»»
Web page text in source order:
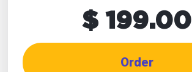
$ 199.00
Order
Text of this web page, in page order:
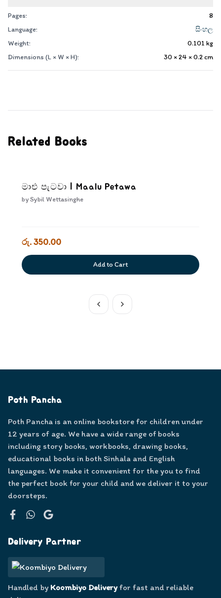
««
• _What you need to do_: Give back the data exactly, with no images.

• _Result of this task_:
Web page text in source order:
$ 199.00
Order
Text of this web page, in page order:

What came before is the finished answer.